Out On a Limb: Single DNA test may not be final answer – Wilkes Barre Times-Leader

Stories

 Tom Mooney Out on a Limb

Tom Mooney

Out on a Limb

It goes without saying that recent years have seen a boom in DNA testing.

Police investigators, using DNA samples, build family trees so that they can zero in on suspects in major crimes, often with the help of the suspects’ relatives.

Many individuals take the tests to get health estimates for themselves. With others, the goal is to establish or rule out blood relationships to expand the family through cousinship or to learn parentage.

With genealogists, the primary motive for taking tests is to get information on where to look in the pursuit of one’s ancestry. No matter your motivation, though, it is possible to make mistakes or misuse the tests.

I recently attended a wonderful presentation by Dr. Wendy D. Roth, associate professor of sociology at the University of Pennsylvania. Seated in an auditorium at King’s College, I found myself agreeing fully with Dr.
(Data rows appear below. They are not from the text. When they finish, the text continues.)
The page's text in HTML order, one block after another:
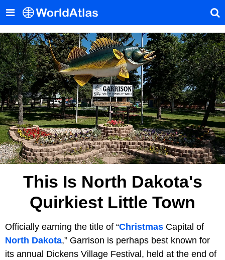
This Is North Dakota's
Quirkiest Little Town
Officially earning the title of “Christmas Capital of
North Dakota,” Garrison is perhaps best known for
its annual Dickens Village Festival, held at the end of

Roth as she made one vital point after another about DNA tests and people’s responses to them.

DNA testing, she pointed out, is highly popular (at least 73 companies since 2003), but the single test is not a final answer to a person’s questions.

For one thing, a test gives probability of race and ethnicity, not a hard and fast percentage. For another, the conclusions of the tests depend heavily on what is in the company’s data base. There are other caveats.
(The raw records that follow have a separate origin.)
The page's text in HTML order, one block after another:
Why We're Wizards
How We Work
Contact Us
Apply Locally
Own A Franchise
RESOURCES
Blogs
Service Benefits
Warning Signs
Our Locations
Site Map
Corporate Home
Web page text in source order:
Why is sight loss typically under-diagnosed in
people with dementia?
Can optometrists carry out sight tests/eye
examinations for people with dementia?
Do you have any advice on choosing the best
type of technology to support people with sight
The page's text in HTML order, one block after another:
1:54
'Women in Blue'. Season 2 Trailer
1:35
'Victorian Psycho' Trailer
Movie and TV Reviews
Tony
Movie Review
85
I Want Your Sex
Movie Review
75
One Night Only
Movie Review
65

I believe that. In my experience, people can get somewhat different results from the same company’s tests taken at different times. Of course, we are all familiar with siblings who take the same test and find a lot of variation.
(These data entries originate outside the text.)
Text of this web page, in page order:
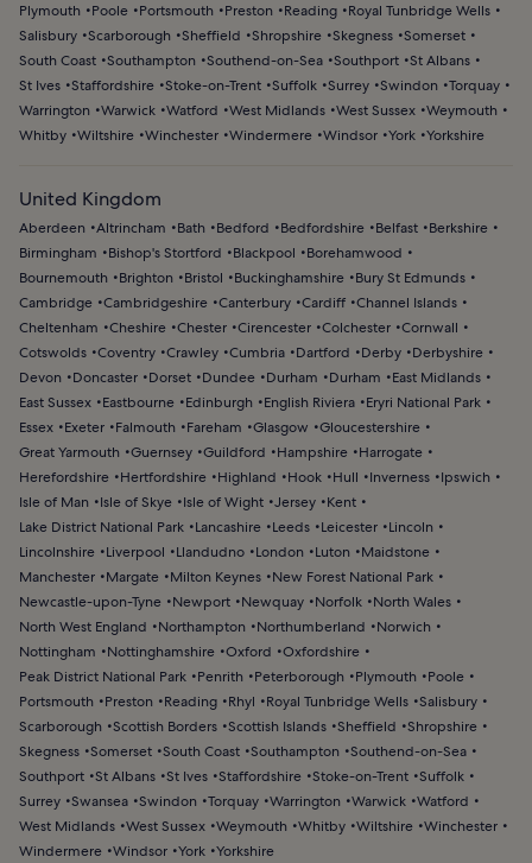
Plymouth
Poole Portsmouth Preston Reading
Royal Tunbridge Wells
Salisbury Scarborough Sheffield Shropshire Skegness Somerset
South Coast Southampton Southend-on-Sea Southport St Albans
St Ives Staffordshire Stoke-on-Trent Suffolk Surrey Swindon
Torquay
Warrington
Warwick Watford West Midlands West Sussex Weymouth
Whitby Wiltshire Winchester Windermere Windsor York Yorkshire
United Kingdom
Aberdeen Altrincham Bath Bedford Bedfordshire Belfast
Berkshire
Birmingham
Bishop's Stortford Blackpool
Borehamwood
Bournemouth
Brighton Bristol Buckinghamshire
Bury St Edmunds
Cambridge Cambridgeshire Canterbury Cardiff Channel Islands
Cheltenham
Cheshire Chester Cirencester Colchester Cornwall
Cotswolds Coventry Crawley Cumbria Dartford Derby
Derbyshire
Devon
Doncaster Dorset Dundee Durham Durham
East Midlands
East Sussex
Eastbourne Edinburgh English Riviera
Eryri National Park
Essex
Exeter Falmouth Fareham Glasgow
Gloucestershire
Great Yarmouth
Guernsey Guildford Hampshire
Harrogate
Herefordshire
Hertfordshire Highland Hook Hull Inverness
Ipswich
Isle of Man
Isle of Skye Isle of Wight Jersey
Kent
Lake District National Park
Lancashire Leeds Leicester
Lincoln
Lincolnshire
Liverpool Llandudno London Luton
Maidstone
Manchester
Margate Milton Keynes
New Forest National Park
Newcastle-upon-Tyne
Newport Newquay Norfolk
North Wales
North West England
Northampton Northumberland
Norwich
Nottingham
Nottinghamshire Oxford
Oxfordshire
Peak District National Park
Penrith Peterborough Plymouth
Poole
Portsmouth
Preston Reading Rhyl Royal Tunbridge Wells Salisbury
Scarborough
Scottish Borders Scottish Islands Sheffield
Shropshire
Skegness Somerset South Coast Southampton
Southend-on-Sea
Southport St Albans St Ives Staffordshire Stoke-on-Trent Suffolk
Surrey Swansea Swindon Torquay Warrington Warwick Watford
West Midlands West Sussex Weymouth Whitby Wiltshire Winchester
Windermere Windsor York Yorkshire

There’s another side to the tests. Dr. Roth has extensively studied people’s conceptions of their racial and ethnic identities – and the shock they sometimes experience in confronting challenges to their long-held beliefs. In her study, she said, more than one-third of test takers changed their conceptions of their identities based on the results.

She also has seen test takers play fast and loose with the results, cherry picking what fits their predispositions and ignoring the rest.

My thinking is that the value of the DNA test lies in placing it alongside your genealogy research, which you should have already done. The DNA test can raise questions, offer alternatives and suggest new avenues to explore. So, by all means, get the test. In fact, get several.

A test is not, however, a set of answers in itself. It is just one more tool – though a major and potentially profitable one – in your personal toolkit Dr. Roth has given us a vital corrective.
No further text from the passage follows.